YOUR ASSIGNMENT:
Every entry in the following listing must be restated word for word, though not its pictures.

RECORDS SHOWN below:

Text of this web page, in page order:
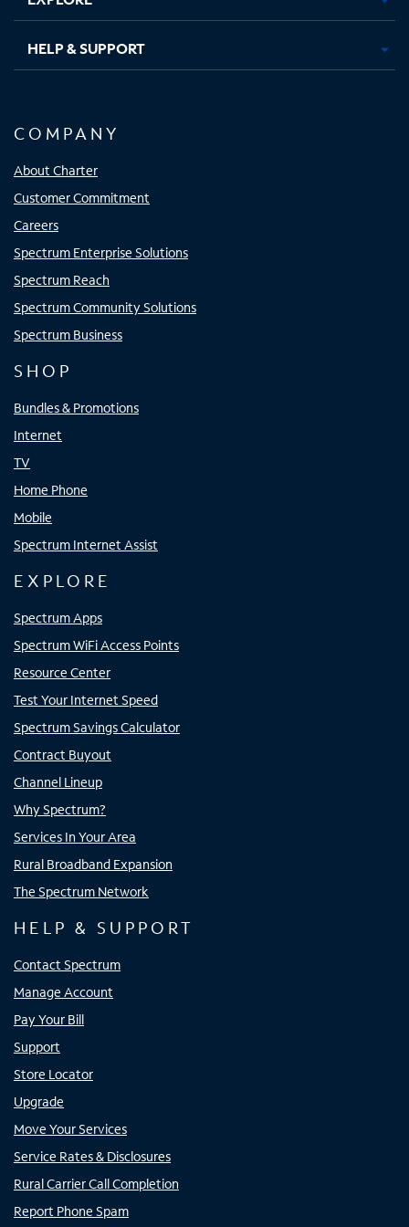
HELP & SUPPORT
COMPANY
About Charter
Customer Commitment
Careers
Spectrum Enterprise Solutions
Spectrum Reach
Spectrum Community Solutions
Spectrum Business
SHOP
Bundles & Promotions
Internet
TV
Home Phone
Mobile
Spectrum Internet Assist
EXPLORE
Spectrum Apps
Spectrum WiFi Access Points
Resource Center
Test Your Internet Speed
Spectrum Savings Calculator
Contract Buyout
Channel Lineup
Why Spectrum?
Services In Your Area
Rural Broadband Expansion
The Spectrum Network
HELP & SUPPORT
Contact Spectrum
Manage Account
Pay Your Bill
Support
Store Locator
Upgrade
Move Your Services
Service Rates & Disclosures
Rural Carrier Call Completion
Report Phone Spam
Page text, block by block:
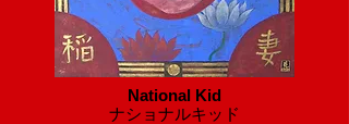
National Kid
​ナショナルキッド
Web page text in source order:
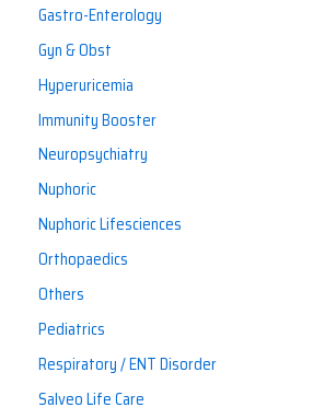
Gastro-Enterology
Gyn & Obst
Hyperuricemia
Immunity Booster
Neuropsychiatry
Nuphoric
Nuphoric Lifesciences
Orthopaedics
Others
Pediatrics
Respiratory / ENT Disorder
Salveo Life Care
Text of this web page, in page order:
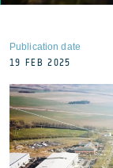
Publication date
19 FEB 2025
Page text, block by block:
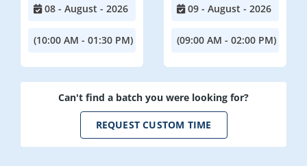
08 - August - 2026
(10:00 AM - 01:30 PM)
09 - August - 2026
(09:00 AM - 02:00 PM)
Can't find a batch you were looking for?
REQUEST CUSTOM TIME
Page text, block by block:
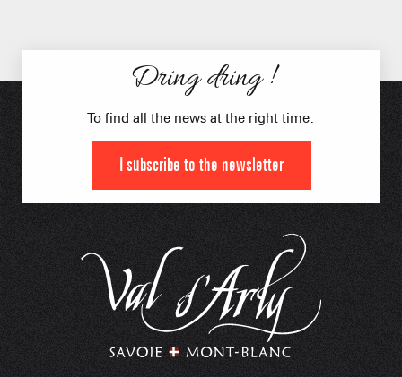
Dring dring !
To find all the news at the right time:
I subscribe to the newsletter
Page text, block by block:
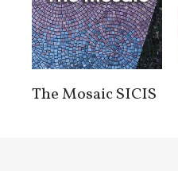
The Mosaic SICIS
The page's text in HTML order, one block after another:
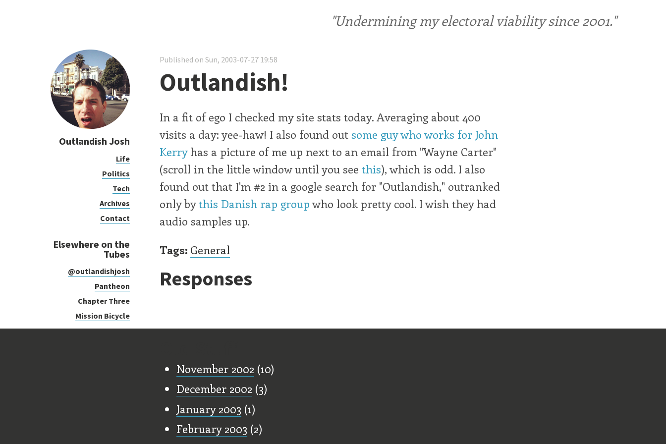
"Undermining my electoral viability since 2001."
Outlandish Josh
Life
Politics
Tech
Archives
Contact
Elsewhere on the
Tubes
@outlandishjosh
Pantheon
Chapter Three
Mission Bicycle
Published on Sun, 2003-07-27 19:58
Outlandish!
In a fit of ego I checked my site stats today. Averaging about 400
visits a day: yee-haw! I also found out some guy who works for John
Kerryhas a picture of me up next to an email from "Wayne Carter"
(scroll in the little window until you see this), which is odd. I also
found out that I'm #2 in a google search for "Outlandish," outranked
only bythis Danish rap group who look pretty cool. I wish they had
audio samples up.
Tags: General
Responses
November 2002 (10)
December 2002 (3)
January 2003 (1)
February 2003 (2)
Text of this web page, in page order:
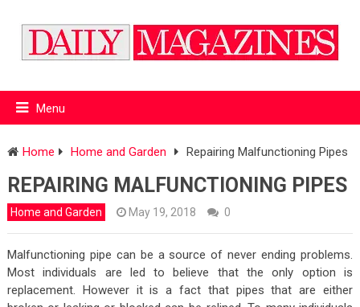
Menu
Home Home and Garden Repairing Malfunctioning Pipes
REPAIRING MALFUNCTIONING PIPES
Home and Garden May 19, 2018 0
Malfunctioning pipe can be a source of never ending problems.
Most individuals are led to believe that the only option is
replacement. However it is a fact that pipes that are either
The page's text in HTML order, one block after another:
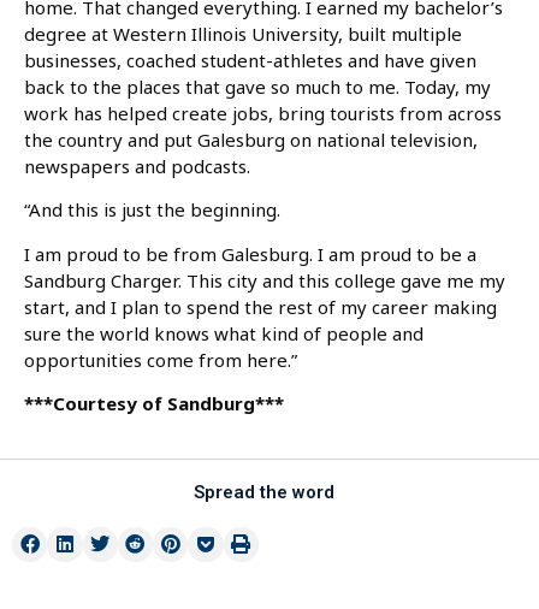
home. That changed everything. I earned my bachelor’s
degree at Western Illinois University, built multiple
businesses, coached student-athletes and have given
back to the places that gave so much to me. Today, my
work has helped create jobs, bring tourists from across
the country and put Galesburg on national television,
newspapers and podcasts.
“And this is just the beginning.
I am proud to be from Galesburg. I am proud to be a
Sandburg Charger. This city and this college gave me my
start, and I plan to spend the rest of my career making
sure the world knows what kind of people and
opportunities come from here.”
***Courtesy of Sandburg***
Spread the word
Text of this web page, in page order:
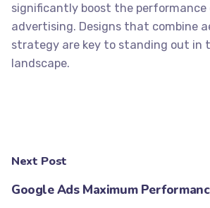
significantly boost the performance
advertising. Designs that combine
strategy are key to standing out in
landscape.
Next Post
Google Ads Maximum
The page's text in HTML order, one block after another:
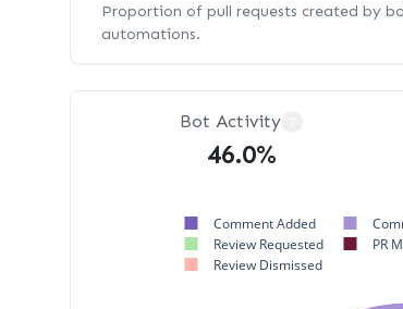
Proportion of pull requests created by
automations.
Bot Activity
46.0%
Comment Added
Review Requested
PR
Review Dismissed
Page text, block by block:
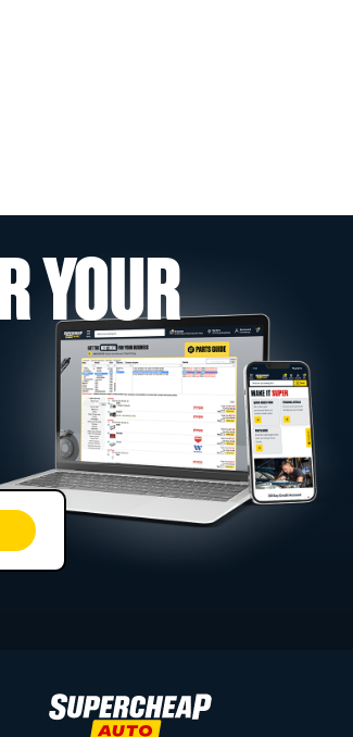
YOUR
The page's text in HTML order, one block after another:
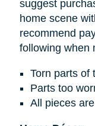
suggest
home scene
recommend
following when
Torn parts of
Parts too
All pieces
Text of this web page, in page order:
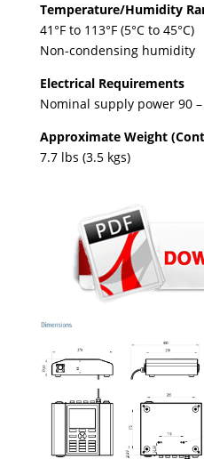
Temperature/Humidity
41°F to 113°F (5°C to 45°C)
Non-condensing humidity
Electrical Requirements
Nominal supply power 90 –
Approximate Weight
7.7 lbs (3.5 kgs)
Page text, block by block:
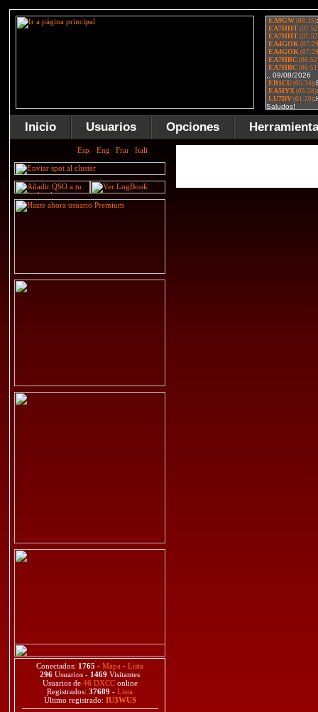
Inicio Usuarios Opciones
Conectados: 1765 - Mapa - Lista
296 Usuarios - 1469 Visitantes
Usuarios de 46 DXCConline
Registrados: 37689 - Lista
Último registrado: IU3WUS
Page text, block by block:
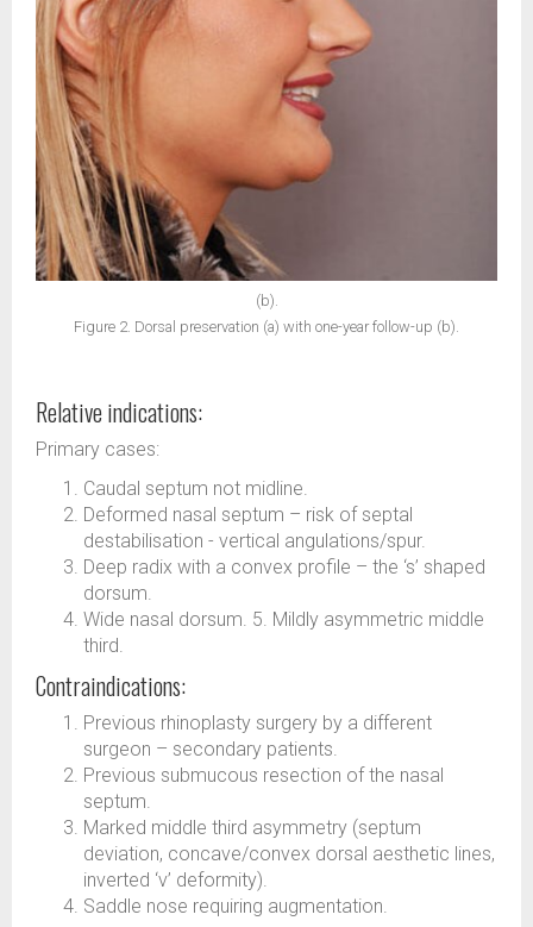
(b).
Figure 2. Dorsal preservation (a) with one-year follow-up (b).
Relative indications:
Primary cases:
Caudal septum not midline.
Deformed nasal septum – risk of septal
destabilisation - vertical angulations/spur.
Deep radix with a convex profile – the ‘s’ shaped
dorsum.
Wide nasal dorsum. 5. Mildly asymmetric middle
third.
Contraindications:
Previous rhinoplasty surgery by a different
surgeon – secondary patients.
Previous submucous resection of the nasal
septum.
Marked middle third asymmetry (septum
deviation, concave/convex dorsal aesthetic lines,
inverted ‘v’ deformity).
Saddle nose requiring augmentation.
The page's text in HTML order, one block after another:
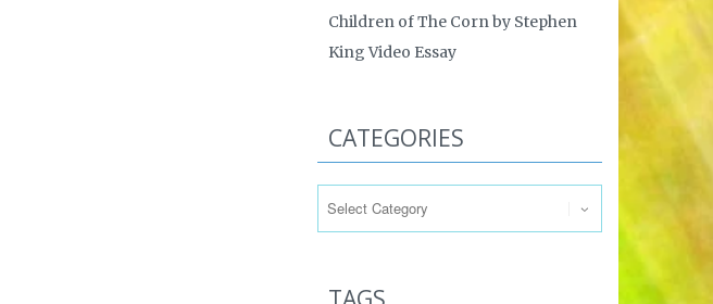
Children of The Corn by Stephen
King Video Essay
CATEGORIES
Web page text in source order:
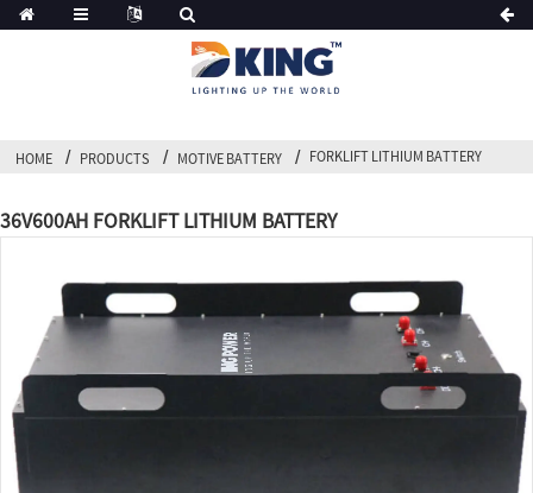
HOME PRODUCTS MOTIVE BATTERY FORKLIFT LITHIUM BATTERY
36V600AH FORKLIFT LITHIUM BATTERY
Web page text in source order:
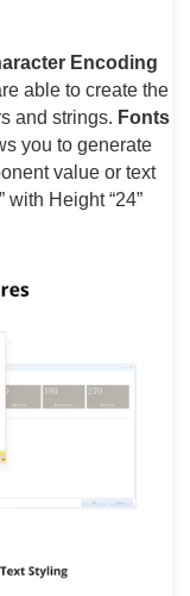
Encoding
able to create the
and strings. Fonts
you to generate
value or text
with Height “24”
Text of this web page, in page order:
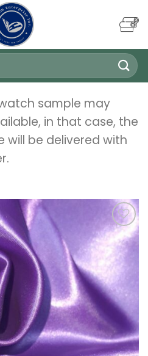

End of RECORDS SHOWN.

REPLY TO THE TASK:
Text of this web page, in page order:
HELP & SUPPORT
COMPANY
About Charter
Customer Commitment
Careers
Spectrum Enterprise Solutions
Spectrum Reach
Spectrum Community Solutions
Spectrum Business
SHOP
Bundles & Promotions
Internet
TV
Home Phone
Mobile
Spectrum Internet Assist
EXPLORE
Spectrum Apps
Spectrum WiFi Access Points
Resource Center
Test Your Internet Speed
Spectrum Savings Calculator
Contract Buyout
Channel Lineup
Why Spectrum?
Services In Your Area
Rural Broadband Expansion
The Spectrum Network
HELP & SUPPORT
Contact Spectrum
Manage Account
Pay Your Bill
Support
Store Locator
Upgrade
Move Your Services
Service Rates & Disclosures
Rural Carrier Call Completion
Report Phone Spam
Page text, block by block:
National Kid
​ナショナルキッド
Web page text in source order:
Gastro-Enterology
Gyn & Obst
Hyperuricemia
Immunity Booster
Neuropsychiatry
Nuphoric
Nuphoric Lifesciences
Orthopaedics
Others
Pediatrics
Respiratory / ENT Disorder
Salveo Life Care
Text of this web page, in page order:
Publication date
19 FEB 2025
Page text, block by block:
08 - August - 2026
(10:00 AM - 01:30 PM)
09 - August - 2026
(09:00 AM - 02:00 PM)
Can't find a batch you were looking for?
REQUEST CUSTOM TIME
Page text, block by block:
Dring dring !
To find all the news at the right time:
I subscribe to the newsletter
Page text, block by block:
The Mosaic SICIS
The page's text in HTML order, one block after another:
"Undermining my electoral viability since 2001."
Outlandish Josh
Life
Politics
Tech
Archives
Contact
Elsewhere on the
Tubes
@outlandishjosh
Pantheon
Chapter Three
Mission Bicycle
Published on Sun, 2003-07-27 19:58
Outlandish!
In a fit of ego I checked my site stats today. Averaging about 400
visits a day: yee-haw! I also found out some guy who works for John
Kerryhas a picture of me up next to an email from "Wayne Carter"
(scroll in the little window until you see this), which is odd. I also
found out that I'm #2 in a google search for "Outlandish," outranked
only bythis Danish rap group who look pretty cool. I wish they had
audio samples up.
Tags: General
Responses
November 2002 (10)
December 2002 (3)
January 2003 (1)
February 2003 (2)
Text of this web page, in page order:
Menu
Home Home and Garden Repairing Malfunctioning Pipes
REPAIRING MALFUNCTIONING PIPES
Home and Garden May 19, 2018 0
Malfunctioning pipe can be a source of never ending problems.
Most individuals are led to believe that the only option is
replacement. However it is a fact that pipes that are either
The page's text in HTML order, one block after another:
home. That changed everything. I earned my bachelor’s
degree at Western Illinois University, built multiple
businesses, coached student-athletes and have given
back to the places that gave so much to me. Today, my
work has helped create jobs, bring tourists from across
the country and put Galesburg on national television,
newspapers and podcasts.
“And this is just the beginning.
I am proud to be from Galesburg. I am proud to be a
Sandburg Charger. This city and this college gave me my
start, and I plan to spend the rest of my career making
sure the world knows what kind of people and
opportunities come from here.”
***Courtesy of Sandburg***
Spread the word
Text of this web page, in page order:
significantly boost the performance
advertising. Designs that combine
strategy are key to standing out in
landscape.
Next Post
Google Ads Maximum
The page's text in HTML order, one block after another:
Proportion of pull requests created by
automations.
Bot Activity
46.0%
Comment Added
Review Requested
PR
Review Dismissed
Page text, block by block:
YOUR
The page's text in HTML order, one block after another:
suggest
home scene
recommend
following when
Torn parts of
Parts too
All pieces
Text of this web page, in page order:
Temperature/Humidity
41°F to 113°F (5°C to 45°C)
Non-condensing humidity
Electrical Requirements
Nominal supply power 90 –
Approximate Weight
7.7 lbs (3.5 kgs)
Page text, block by block:
Inicio Usuarios Opciones
Conectados: 1765 - Mapa - Lista
296 Usuarios - 1469 Visitantes
Usuarios de 46 DXCConline
Registrados: 37689 - Lista
Último registrado: IU3WUS
Page text, block by block:
(b).
Figure 2. Dorsal preservation (a) with one-year follow-up (b).
Relative indications:
Primary cases:
Caudal septum not midline.
Deformed nasal septum – risk of septal
destabilisation - vertical angulations/spur.
Deep radix with a convex profile – the ‘s’ shaped
dorsum.
Wide nasal dorsum. 5. Mildly asymmetric middle
third.
Contraindications:
Previous rhinoplasty surgery by a different
surgeon – secondary patients.
Previous submucous resection of the nasal
septum.
Marked middle third asymmetry (septum
deviation, concave/convex dorsal aesthetic lines,
inverted ‘v’ deformity).
Saddle nose requiring augmentation.
The page's text in HTML order, one block after another:
Children of The Corn by Stephen
King Video Essay
CATEGORIES
Web page text in source order:
HOME PRODUCTS MOTIVE BATTERY FORKLIFT LITHIUM BATTERY
36V600AH FORKLIFT LITHIUM BATTERY
Web page text in source order:
Encoding
able to create the
and strings. Fonts
you to generate
value or text
with Height “24”
Text of this web page, in page order:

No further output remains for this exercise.